Lingering and Loitering
- Your Face Tomorrow 3: Poison, Shadow and Farewell by Javier Marías, translated by Margaret Jull Costa
Chatto, 545 pp, £18.99, November 2009, ISBN 978 0 7011 8342 4
In one of literary history’s great instances of the pot calling the kettle black, Henry James complained of ‘the absence of spontaneity, the excess of reflection’ in George Eliot’s work. To other readers, of course, the proportion that Eliot – or even late James – sets up between narrative spontaneity (or action and event), on the one hand, and reflection or disquisition, on the other, seems harmonious and attractive, and it’s certainly easy enough to think of novels suffering from the opposite problem of lots of action and little thought. This second, more hardboiled category is one into which no one would think of putting the work of the Spanish novelist Javier Marías, despite the bodies that pile up in his pages; his ratio of mind to matter approaches a ghostly extreme. Characteristically, the gigantic and recently completed trilogy, Your Face Tomorrow, delivers three essays on the inadvisability of imparting or receiving confidences before the narrator has confided the first thing about where he has been living or what he has been doing there. Not that this robs Marías’s novels of suspense: How shall I put this? is probably a more reliably involving gambit than Here’s what happened.

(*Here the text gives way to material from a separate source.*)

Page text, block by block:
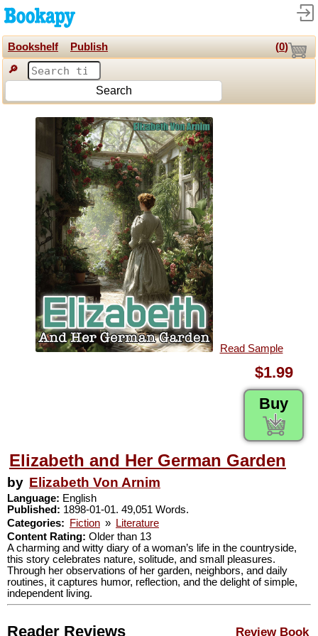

Some of Marías’s self-consciousness as a writer can probably be set down to his patrimony. The son of a well-known philosopher father (who also wrote a book on Cervantes), he made an early start as a novelist in what he understood to be an old tradition: in 1971, at the age of 19, he published his first novel in his native Madrid, where, as he notes in a lecture, ‘the first part of the Quixote appeared in 1605.’ The young and intellectually sophisticated novelist will necessarily have done much more reading than living, and even in Marías’s mature work, the reader senses a certain paucity of experience on the part of the proudly bookish author, as if a few germs of life had been cultured into an entire fictional ecology. There is no reason to disapprove of this: the elusiveness or scarcity of experience has been the beast in too many modern jungles for that. And in ‘What Does and Doesn’t Happen’ (1995), the same lecture that dates ‘the hybrid and flexible’ form of the novel to the first instalment of Don Quixote, Marías audaciously insists that what does not take place accounts for half of life anyway, and defines the special purview of the novel:
We all have at bottom the same tendency … to go on seeing the different stages of our life as the result and compendium of what has happened to us and what we have achieved and what we’ve realised, as if it were only this that made up our existence. And we almost always forget that … every path also consists of our losses and farewells, of our omissions and unachieved desires, of what we one day set aside or didn’t choose or didn’t finish, of numerous possibilities most of which – all but one in the end – weren’t realised, of our vacillations and our daydreams, of our frustrated projects and false or lukewarm longings, of the fears that paralysed us, of what we left behind or what we were left behind by. We perhaps consist, in sum, as much of what we have not been as of what we are, as much of the uncertain, indecisive or diffuse as of the shareable and quantifiable and memorable; perhaps we are made in equal measure of what could have been and what is.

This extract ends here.